Our results indicate that C. elegans simply measures the number of bacteria encountered per unit surface when deciding whether to keep exploiting a food patch or to leave it. This result produces an interesting prediction, which in turn provides a stronger test of our hypotheses. Let’s consider a food patch in which two bacterial strains are well mixed. A worm exploring this food patch will be simultaneously exposed to both strains, so any factors such as different cell composition, different cell size or different metabolites, will be perceived near-simultaneously. We don’t know how these stimuli combine in C. elegans’ nervous system, so if they play an important role it would be hard to predict C. elegans’ response to a mixed food patch. As a reference we define a reasonable null model, assuming that the response to a mixed food patch would be an average of the responses to the corresponding pure patches, weighted by their relative proportions in the mixture. Therefore, we define our null model as any result between the weighted arithmetic and geometric means of the responses to each strain separately (Fig. 5a).

a Relative number of worms predicted by the sigmoidal model for patches of DA1885 (dark blue) and CR266 (light blue), as a function of bacterial density (measured in OD). Our experiment took place at OD = 0.5 (black dashed line), where DA1885 is about 10 times more attractive than CR266 (circles). The null model for a 50:50 mixture of both strains goes from the geometric mean to the arithmetic mean of the two pure patches (black errorbar). b Relative number of worms in a food patch, as a function of its effective bacterial density (\({D/D}_{{{\mbox{attract}}}}\)). Circles: Effective density for CR266 and DA1885 at OD = 0.5. Red cross: Effective bacterial density for a 50:50 mixture of CR266 and DA1885 at OD = 0.5 (the effective density of the 50:50 mixture is the arithmetic mean of both effective densities, which in a logarithmic scale is located closer to the highest one). c Experimental scheme: Worms were exposed to 5 food patches with different fractions of CR266 and 1885, always at OD = 0.5. Worms at each patch were counted after 2 h. d Number of worms at each food patch, as a function of the fraction of DA1885 in the food patch. Dots: Experimental results (errorbars show the 95% confidence interval, computed via bootstrapping). Red line: Prediction from the sigmoidal model. Gray patch: Prediction of the null model. See Supplementary Table 1 for sample sizes and Supplementary Data 1 for the data and computer code that generate this figure.

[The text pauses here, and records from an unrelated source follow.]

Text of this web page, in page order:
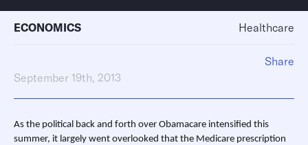
ECONOMICS Healthcare
September 19th, 2013
As the political back and forth over Obamacare intensified this
summer, it largely went overlooked that the Medicare prescription
Share
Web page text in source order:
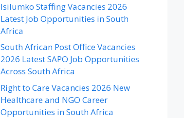
Isilumko Staffing Vacancies 2026
Latest Job Opportunities in South
Africa
South African Post Office Vacancies
2026 Latest SAPO Job Opportunities
Across South Africa
Right to Care Vacancies 2026 New
Healthcare and NGO Career
Opportunities in South Africa
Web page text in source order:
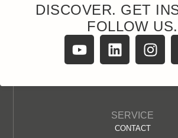
DISCOVER. GET
FOLLOW US.
SERVICE
CONTACT
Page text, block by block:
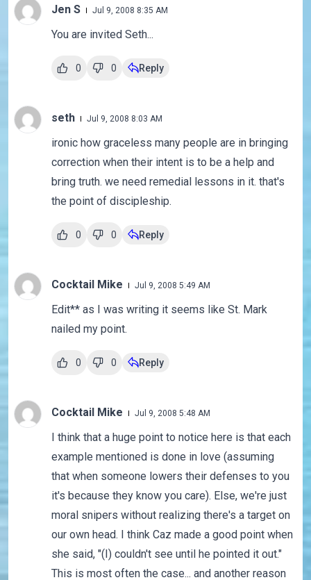
Jen S Jul 9, 2008 8:35 AM
You are invited Seth...
0 0 Reply
seth Jul 9, 2008 8:03 AM
ironic how graceless many people are in bringing
correction when their intent is to be a help and
bring truth. we need remedial lessons in it. that's
the point of discipleship.
0 0 Reply
Cocktail Mike Jul 9, 2008 5:49 AM
Edit** as I was writing it seems like St. Mark
nailed my point.
0 0 Reply
Cocktail Mike Jul 9, 2008 5:48 AM
I think that a huge point to notice here is that each
example mentioned is done in love (assuming
that when someone lowers their defenses to you
it's because they know you care). Else, we're just
moral snipers without realizing there's a target on
our own head. I think Caz made a good point when
she said, "(I) couldn't see until he pointed it out."
This is most often the case... and another reason

In contrast, if C. elegans’ response is determined by the cell density of the food patch, we can predict the response to any mixed patch, by computing its effective density (which is the average of both strains’ effective densities, because cell density is additive), and use our sigmoidal model to predict the worm’s response to it (Fig. 5b). By choosing pairs of bacterial strains with very different \({D}_{{{\mbox{attract}}}}\), we can have cases in which this predicted response is very different from the null model (compare Fig. 5a and Fig. 5b).

To test these predictions, we performed experiments with food patches containing mixtures of CR266, which has a high \({D}_{{{\mbox{attract}}}}\), and DA1885, which has a low \({D}_{{{\mbox{attract}}}}\). We prepared cultures at OD = 0.5 for both strains, and prepared 5 mixtures with ratios DA1885:CR266 of 0:1, 0.125:0.875, 0.25:0.75, 0.5:0.5, and 1:0. Given that both pure cultures had OD = 0.5, all 5 mixtures also had OD = 0.5 (range 0.49–0.51). We then ran our experiment, letting worms choose among 5 food patches made from these 5 mixtures (Fig. 5c).

The experimental results follow the predictions of the sigmoidal model, and clearly reject the null model (Fig. 5d). By construction, our null model matches the experimental data exactly for the two single-species patches (fractions 0 and 1), but it falls very far from the experimental data for the mixed patches. Besides the pair of strains presented here, we measured another three pairs (a total of four). Three out of the four pairs showed excellent agreement with our predictions, and in all cases we found better agreement with our predictions than with the null model (Supplementary Fig. 8).

In our experiments, C. elegans’ response to food across bacterial species was driven by a single variable: Effective food density. This effective density seems to correspond to bacterial cell density (i.e. number of cells per unit surface), with other factors that depend on bacterial strain, such as biomass content, having smaller effects.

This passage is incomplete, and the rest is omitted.